Кругом была непроглядная темень, и было непонятно, куда идти. Алексей молча вглядывался в эту кромешную мглу. Надежды не было.

– Что дальше делать, барин? – спросил Сашка. – Если вы возьмете Ганнибала, я выведу Леду и Ласточку.

Алексей молча взял под уздцы коренного, сделал наугад несколько шагов, и вдруг вдали в темноте вспыхнул огонек.

– Господи, спасибо тебе, – поблагодарил молодой человек и обернулся к кучеру: – Видишь огонек? Выходим туда. Поставь оглобли вертикально, иначе саней до весны не увидим.

Могучий Сашка, ростом не уступавший очень высокому Алексею, но вдвое шире его, поднял сани практически вертикально, а на одну из оглобель повязал свой красный кушак.

– Вот так не потерям, – довольно заметил он, – я пойду вперед, а вы – по моим следам.

Люди и уставшие лошади продвигались по снежной целине с черепашьей скоростью, но путеводный огонек не гас, а вел их к человеческому жилью, теплу и свету. Примерно через час из темноты выступили смутные очертания строения, где в окне горел свет.

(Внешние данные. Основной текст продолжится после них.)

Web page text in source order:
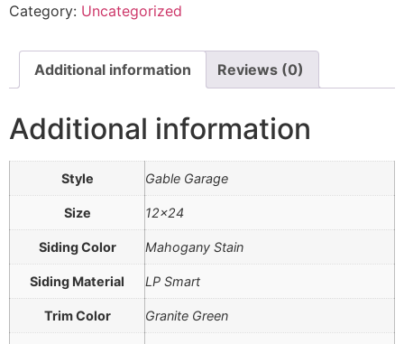
Category: Uncategorized
Additional information Reviews (0)
Additional information
Style Gable Garage
Size 12×24
Siding Color Mahogany Stain
Siding Material LP Smart
Trim Color Granite Green
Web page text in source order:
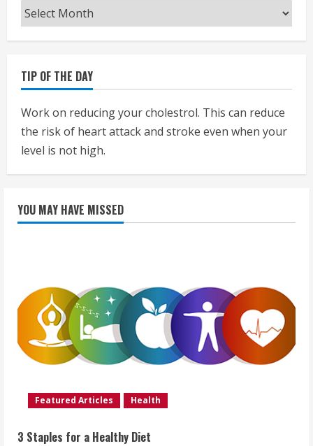
Archives
TIP OF THE DAY
Work on reducing your cholestrol. This can reduce
the risk of heart attack and stroke even when your
level is not high.
YOU MAY HAVE MISSED
Featured Articles Health
3 Staples for a Healthy Diet
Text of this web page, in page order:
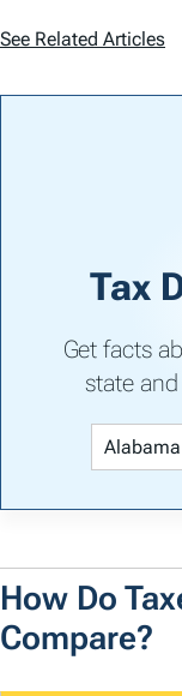
See Related Articles
Tax
Get facts
state
How Do
Compare?
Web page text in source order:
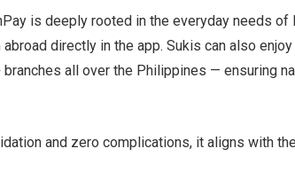
is deeply rooted in the everyday needs
directly in the app. Sukis can also
branches all over the Philippines — ensuring
and zero complications, it aligns with
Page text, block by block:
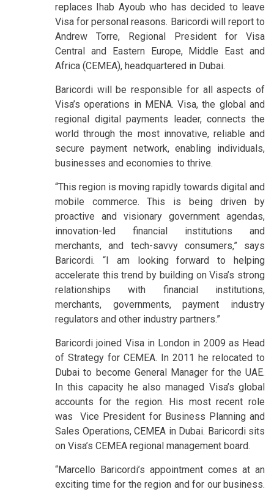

Оно оказалось маленькой деревенской церковью, слабый свет лился из ее окон. Где-то левее хлопнула дверь, и Алексей пошел на этот звук.

– Подожди здесь, – велел он Сашке, передавая ему поводья Ганнибала. – Я сейчас договорюсь о помощи.

В церкви было полутемно, только перед алтарем были зажжены свечи. Они освещали двоих: старого священника и женщину, похоже, молодую и высокую, с тонкой изящной фигурой, одетую в глубокий траур. Платье, шубка, крытая черным бархатом, меховая шапочка, полностью скрывающая волосы, – все было черным. Женщина стояла спиной к двери, и лица незнакомки Алексей не видел. Он сделал шаг вперед, и мгновенно из темноты бокового придела выступили двое рослых парней в одинаковых дубленых тулупах и молодая хорошенькая девушка, одетая с щегольством привилегированной служанки в богатом доме.

– Сюда нельзя, барин, – мрачно заявил один из парней, – батюшка занят, нельзя сейчас.

– Мы заблудились, – объяснил Алексей. – Что это за церковь, какого села? И есть ли здесь где переночевать? Мои лошади выбились из сил, им необходим отдых.

– Вы можете заночевать в доме батюшки Иоанна, – тихо сказала девушка, – он скоро выйдет, и вы сможете поговорить с ним.

Говоря это, девушка продвигалась вперед, загораживая собой центральный проход церкви, парни, как по команде, стали с обеих сторон от нее. Хотя высокий Алексей мог видеть то, что происходит у алтаря, поверх их голов, он решил не сердить верную охрану, по-видимому, принадлежавшую даме в черном, а отошел к выходу и даже хлопнул дверью. Боковые приделы церкви были темными. Бесшумной походкой бывалого охотника он тихо прошел по правому приделу и, оставаясь невидимым для стоящих у алтаря людей, начал наблюдать за происходящим.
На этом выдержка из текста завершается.